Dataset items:
Content starts
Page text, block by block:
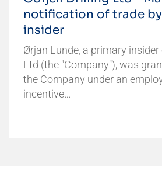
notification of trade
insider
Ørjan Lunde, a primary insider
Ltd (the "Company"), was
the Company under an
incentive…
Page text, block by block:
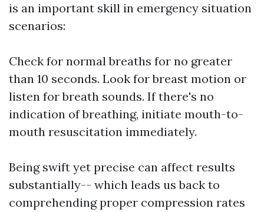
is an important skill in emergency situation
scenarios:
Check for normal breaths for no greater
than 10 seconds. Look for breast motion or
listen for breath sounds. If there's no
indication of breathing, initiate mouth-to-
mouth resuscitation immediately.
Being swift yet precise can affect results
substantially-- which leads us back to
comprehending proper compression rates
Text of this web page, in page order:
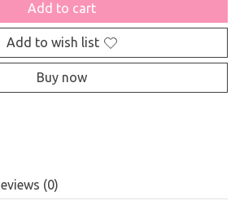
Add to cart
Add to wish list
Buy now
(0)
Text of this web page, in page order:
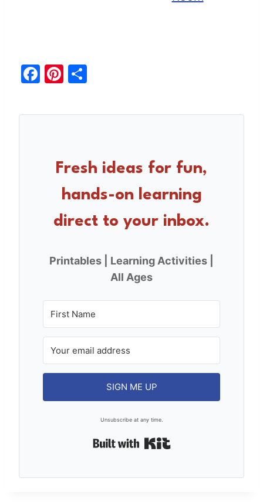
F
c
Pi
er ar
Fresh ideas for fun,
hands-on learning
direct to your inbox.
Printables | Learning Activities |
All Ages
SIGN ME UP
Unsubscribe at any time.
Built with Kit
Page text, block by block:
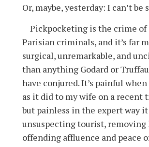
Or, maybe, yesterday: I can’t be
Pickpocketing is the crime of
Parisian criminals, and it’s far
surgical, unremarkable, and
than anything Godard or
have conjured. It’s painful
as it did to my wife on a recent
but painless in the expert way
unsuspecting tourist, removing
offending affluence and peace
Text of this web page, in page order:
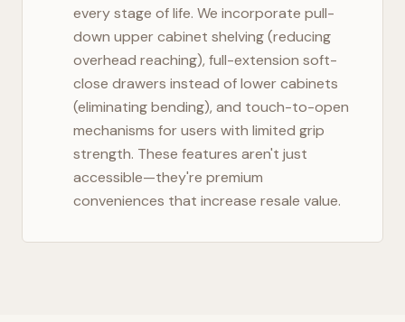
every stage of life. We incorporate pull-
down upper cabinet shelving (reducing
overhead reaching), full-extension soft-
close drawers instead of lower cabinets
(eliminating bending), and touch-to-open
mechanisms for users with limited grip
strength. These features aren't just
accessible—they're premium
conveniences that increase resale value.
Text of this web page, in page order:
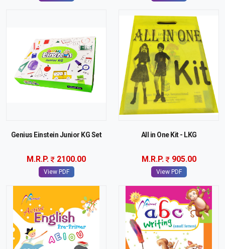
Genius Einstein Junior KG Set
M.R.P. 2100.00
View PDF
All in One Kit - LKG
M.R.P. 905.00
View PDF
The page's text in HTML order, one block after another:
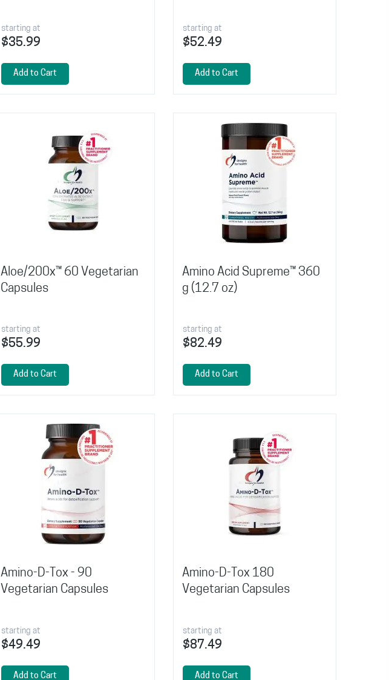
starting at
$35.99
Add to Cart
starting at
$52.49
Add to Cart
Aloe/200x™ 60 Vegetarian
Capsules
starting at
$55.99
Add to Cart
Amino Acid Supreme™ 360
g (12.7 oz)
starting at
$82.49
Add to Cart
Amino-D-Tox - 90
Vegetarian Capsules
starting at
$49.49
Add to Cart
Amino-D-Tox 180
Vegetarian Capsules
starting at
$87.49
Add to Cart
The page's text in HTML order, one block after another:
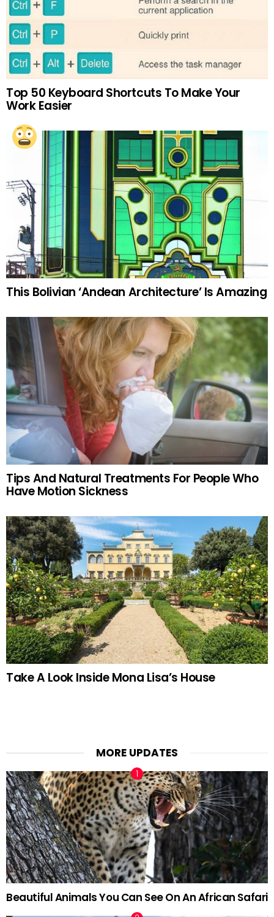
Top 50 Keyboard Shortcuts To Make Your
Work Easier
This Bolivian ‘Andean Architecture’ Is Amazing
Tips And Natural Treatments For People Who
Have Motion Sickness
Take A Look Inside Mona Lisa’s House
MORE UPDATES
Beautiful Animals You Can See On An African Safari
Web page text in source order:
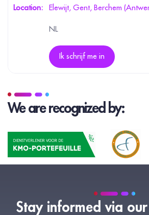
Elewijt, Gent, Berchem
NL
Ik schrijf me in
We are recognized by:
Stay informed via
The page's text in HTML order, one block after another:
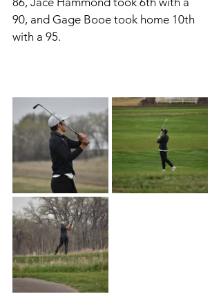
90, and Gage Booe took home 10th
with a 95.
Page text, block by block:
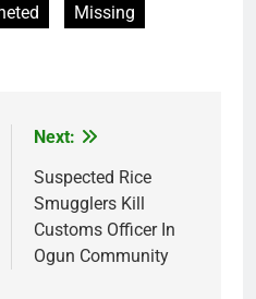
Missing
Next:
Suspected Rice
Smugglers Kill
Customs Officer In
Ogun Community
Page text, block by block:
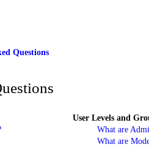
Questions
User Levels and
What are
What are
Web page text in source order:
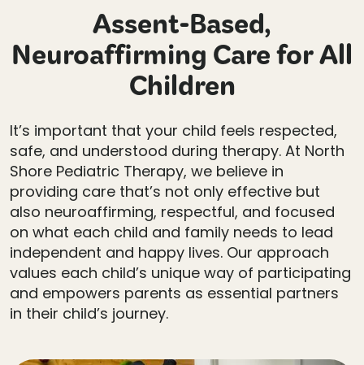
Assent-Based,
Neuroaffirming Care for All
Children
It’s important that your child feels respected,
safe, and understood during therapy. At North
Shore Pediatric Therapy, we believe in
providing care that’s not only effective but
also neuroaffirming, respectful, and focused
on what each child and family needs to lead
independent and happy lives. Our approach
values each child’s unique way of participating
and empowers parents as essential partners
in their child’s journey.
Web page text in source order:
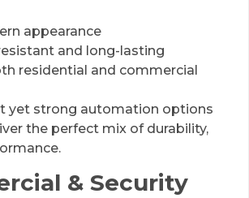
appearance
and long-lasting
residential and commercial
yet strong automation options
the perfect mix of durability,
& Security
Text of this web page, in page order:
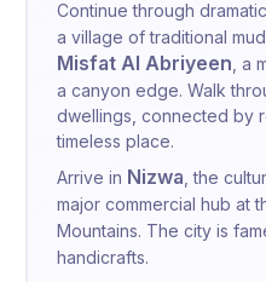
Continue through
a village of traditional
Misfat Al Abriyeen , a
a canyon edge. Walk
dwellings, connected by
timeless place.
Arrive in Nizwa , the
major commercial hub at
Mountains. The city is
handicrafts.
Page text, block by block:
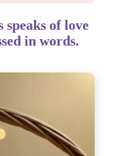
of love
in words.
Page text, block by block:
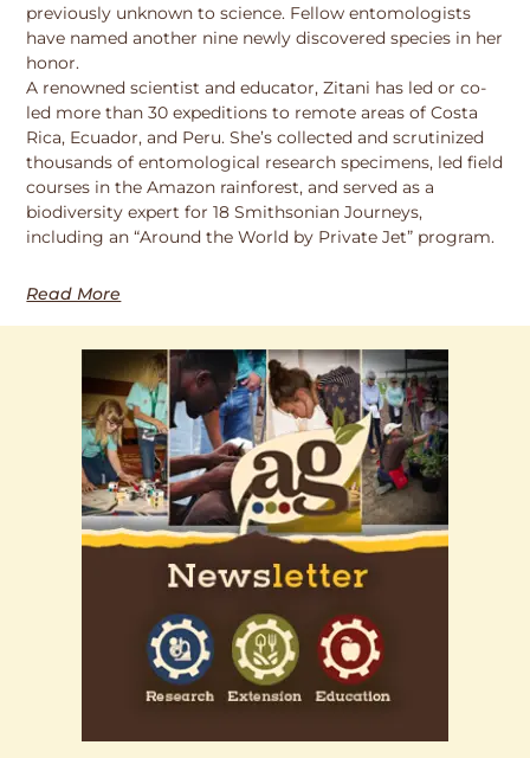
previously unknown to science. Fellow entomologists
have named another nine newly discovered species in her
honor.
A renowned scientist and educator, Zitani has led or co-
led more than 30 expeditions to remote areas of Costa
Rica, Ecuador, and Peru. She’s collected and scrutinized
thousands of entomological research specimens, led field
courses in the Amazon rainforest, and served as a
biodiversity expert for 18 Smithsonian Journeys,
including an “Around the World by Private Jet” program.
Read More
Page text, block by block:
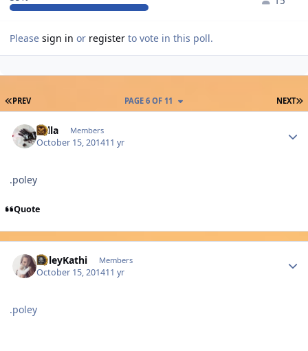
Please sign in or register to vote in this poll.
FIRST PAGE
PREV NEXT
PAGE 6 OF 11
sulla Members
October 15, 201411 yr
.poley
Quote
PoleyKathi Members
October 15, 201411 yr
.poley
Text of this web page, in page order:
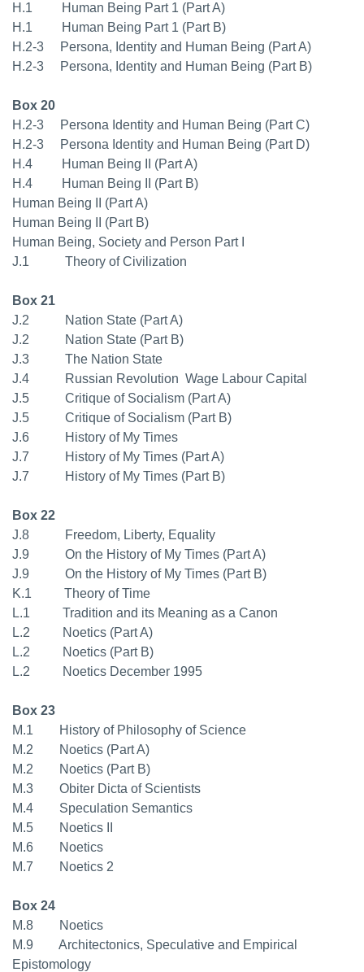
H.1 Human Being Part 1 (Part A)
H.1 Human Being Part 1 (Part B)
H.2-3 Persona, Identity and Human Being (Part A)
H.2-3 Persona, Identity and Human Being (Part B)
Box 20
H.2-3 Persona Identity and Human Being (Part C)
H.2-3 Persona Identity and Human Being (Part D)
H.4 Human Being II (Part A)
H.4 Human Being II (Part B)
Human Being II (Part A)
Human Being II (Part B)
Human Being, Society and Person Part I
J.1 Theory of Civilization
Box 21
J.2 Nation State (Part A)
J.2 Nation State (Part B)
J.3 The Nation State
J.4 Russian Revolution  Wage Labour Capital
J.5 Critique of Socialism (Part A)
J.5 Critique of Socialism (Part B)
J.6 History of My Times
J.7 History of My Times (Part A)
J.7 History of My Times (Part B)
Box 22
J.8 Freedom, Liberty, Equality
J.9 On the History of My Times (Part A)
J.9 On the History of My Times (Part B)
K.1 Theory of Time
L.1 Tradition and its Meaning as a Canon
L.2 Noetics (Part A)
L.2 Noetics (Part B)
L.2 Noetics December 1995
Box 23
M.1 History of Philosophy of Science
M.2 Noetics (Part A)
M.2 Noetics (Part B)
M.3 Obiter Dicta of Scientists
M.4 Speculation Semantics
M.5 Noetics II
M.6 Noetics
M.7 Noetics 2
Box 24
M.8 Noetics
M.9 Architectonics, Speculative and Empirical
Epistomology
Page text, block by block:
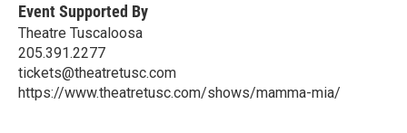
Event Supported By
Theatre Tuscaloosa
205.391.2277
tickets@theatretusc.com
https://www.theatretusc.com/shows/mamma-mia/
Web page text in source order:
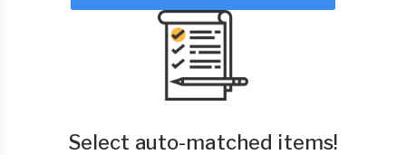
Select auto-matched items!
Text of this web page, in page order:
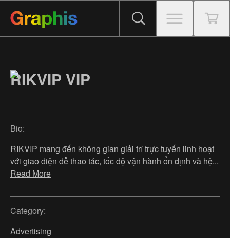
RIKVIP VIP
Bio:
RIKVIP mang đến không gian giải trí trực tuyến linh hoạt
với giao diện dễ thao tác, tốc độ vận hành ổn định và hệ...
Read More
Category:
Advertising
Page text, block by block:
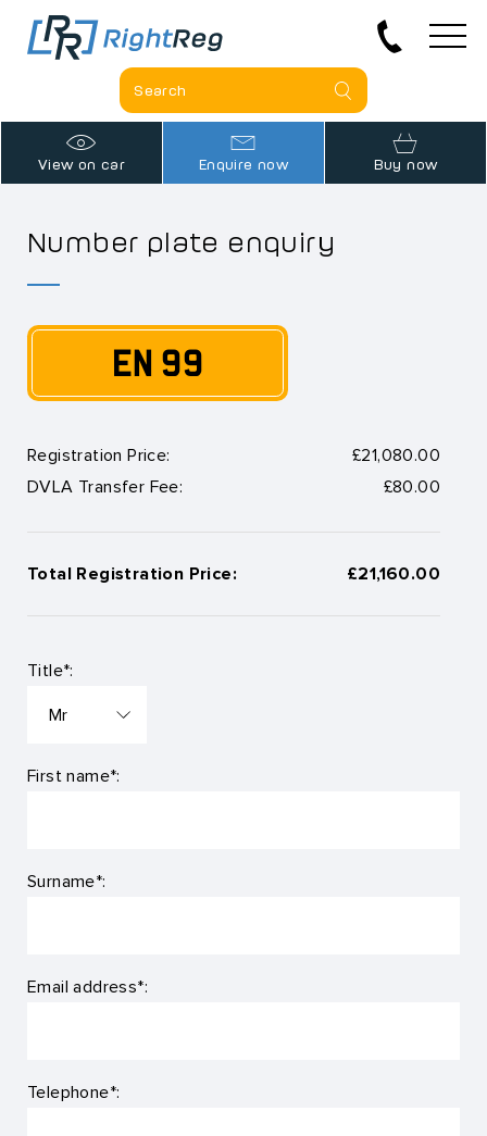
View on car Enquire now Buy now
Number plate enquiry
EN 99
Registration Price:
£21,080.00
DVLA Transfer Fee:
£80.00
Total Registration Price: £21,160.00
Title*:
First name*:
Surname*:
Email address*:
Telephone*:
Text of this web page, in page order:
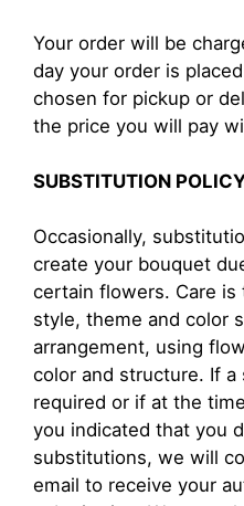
Content ends
- [What you should do]
Nothing but the records above, exact and without pictures, should appear in the answer.

- [Result of the exercise]
Page text, block by block:
notification of trade
insider
Ørjan Lunde, a primary insider
Ltd (the "Company"), was
the Company under an
incentive…
Page text, block by block:
is an important skill in emergency situation
scenarios:
Check for normal breaths for no greater
than 10 seconds. Look for breast motion or
listen for breath sounds. If there's no
indication of breathing, initiate mouth-to-
mouth resuscitation immediately.
Being swift yet precise can affect results
substantially-- which leads us back to
comprehending proper compression rates
Text of this web page, in page order:
Add to cart
Add to wish list
Buy now
(0)
Text of this web page, in page order:
F
c
Pi
er ar
Fresh ideas for fun,
hands-on learning
direct to your inbox.
Printables | Learning Activities |
All Ages
SIGN ME UP
Unsubscribe at any time.
Built with Kit
Page text, block by block:
Or, maybe, yesterday: I can’t be
Pickpocketing is the crime of
Parisian criminals, and it’s far
surgical, unremarkable, and
than anything Godard or
have conjured. It’s painful
as it did to my wife on a recent
but painless in the expert way
unsuspecting tourist, removing
offending affluence and peace
Text of this web page, in page order:
every stage of life. We incorporate pull-
down upper cabinet shelving (reducing
overhead reaching), full-extension soft-
close drawers instead of lower cabinets
(eliminating bending), and touch-to-open
mechanisms for users with limited grip
strength. These features aren't just
accessible—they're premium
conveniences that increase resale value.
Text of this web page, in page order:
Genius Einstein Junior KG Set
M.R.P. 2100.00
View PDF
All in One Kit - LKG
M.R.P. 905.00
View PDF
The page's text in HTML order, one block after another:
starting at
$35.99
Add to Cart
starting at
$52.49
Add to Cart
Aloe/200x™ 60 Vegetarian
Capsules
starting at
$55.99
Add to Cart
Amino Acid Supreme™ 360
g (12.7 oz)
starting at
$82.49
Add to Cart
Amino-D-Tox - 90
Vegetarian Capsules
starting at
$49.49
Add to Cart
Amino-D-Tox 180
Vegetarian Capsules
starting at
$87.49
Add to Cart
The page's text in HTML order, one block after another:
Top 50 Keyboard Shortcuts To Make Your
Work Easier
This Bolivian ‘Andean Architecture’ Is Amazing
Tips And Natural Treatments For People Who
Have Motion Sickness
Take A Look Inside Mona Lisa’s House
MORE UPDATES
Beautiful Animals You Can See On An African Safari
Web page text in source order:
Elewijt, Gent, Berchem
NL
Ik schrijf me in
We are recognized by:
Stay informed via
The page's text in HTML order, one block after another:
90, and Gage Booe took home 10th
with a 95.
Page text, block by block:
Missing
Next:
Suspected Rice
Smugglers Kill
Customs Officer In
Ogun Community
Page text, block by block:
Questions
User Levels and
What are
What are
Web page text in source order:
Assent-Based,
Neuroaffirming Care for All
Children
It’s important that your child feels respected,
safe, and understood during therapy. At North
Shore Pediatric Therapy, we believe in
providing care that’s not only effective but
also neuroaffirming, respectful, and focused
on what each child and family needs to lead
independent and happy lives. Our approach
values each child’s unique way of participating
and empowers parents as essential partners
in their child’s journey.
Web page text in source order:
appearance
and long-lasting
residential and commercial
yet strong automation options
the perfect mix of durability,
& Security
Text of this web page, in page order:
Continue through
a village of traditional
Misfat Al Abriyeen , a
a canyon edge. Walk
dwellings, connected by
timeless place.
Arrive in Nizwa , the
major commercial hub at
Mountains. The city is
handicrafts.
Page text, block by block:
of love
in words.
Page text, block by block:
previously unknown to science. Fellow entomologists
have named another nine newly discovered species in her
honor.
A renowned scientist and educator, Zitani has led or co-
led more than 30 expeditions to remote areas of Costa
Rica, Ecuador, and Peru. She’s collected and scrutinized
thousands of entomological research specimens, led field
courses in the Amazon rainforest, and served as a
biodiversity expert for 18 Smithsonian Journeys,
including an “Around the World by Private Jet” program.
Read More
Page text, block by block:
Please sign in or register to vote in this poll.
FIRST PAGE
PREV NEXT
PAGE 6 OF 11
sulla Members
October 15, 201411 yr
.poley
Quote
PoleyKathi Members
October 15, 201411 yr
.poley
Text of this web page, in page order:
H.1 Human Being Part 1 (Part A)
H.1 Human Being Part 1 (Part B)
H.2-3 Persona, Identity and Human Being (Part A)
H.2-3 Persona, Identity and Human Being (Part B)
Box 20
H.2-3 Persona Identity and Human Being (Part C)
H.2-3 Persona Identity and Human Being (Part D)
H.4 Human Being II (Part A)
H.4 Human Being II (Part B)
Human Being II (Part A)
Human Being II (Part B)
Human Being, Society and Person Part I
J.1 Theory of Civilization
Box 21
J.2 Nation State (Part A)
J.2 Nation State (Part B)
J.3 The Nation State
J.4 Russian Revolution  Wage Labour Capital
J.5 Critique of Socialism (Part A)
J.5 Critique of Socialism (Part B)
J.6 History of My Times
J.7 History of My Times (Part A)
J.7 History of My Times (Part B)
Box 22
J.8 Freedom, Liberty, Equality
J.9 On the History of My Times (Part A)
J.9 On the History of My Times (Part B)
K.1 Theory of Time
L.1 Tradition and its Meaning as a Canon
L.2 Noetics (Part A)
L.2 Noetics (Part B)
L.2 Noetics December 1995
Box 23
M.1 History of Philosophy of Science
M.2 Noetics (Part A)
M.2 Noetics (Part B)
M.3 Obiter Dicta of Scientists
M.4 Speculation Semantics
M.5 Noetics II
M.6 Noetics
M.7 Noetics 2
Box 24
M.8 Noetics
M.9 Architectonics, Speculative and Empirical
Epistomology
Page text, block by block:
Event Supported By
Theatre Tuscaloosa
205.391.2277
tickets@theatretusc.com
https://www.theatretusc.com/shows/mamma-mia/
Web page text in source order:
Select auto-matched items!
Text of this web page, in page order:
RIKVIP VIP
Bio:
RIKVIP mang đến không gian giải trí trực tuyến linh hoạt
với giao diện dễ thao tác, tốc độ vận hành ổn định và hệ...
Read More
Category:
Advertising
Page text, block by block:
View on car Enquire now Buy now
Number plate enquiry
EN 99
Registration Price:
£21,080.00
DVLA Transfer Fee:
£80.00
Total Registration Price: £21,160.00
Title*:
First name*:
Surname*:
Email address*:
Telephone*:
Text of this web page, in page order:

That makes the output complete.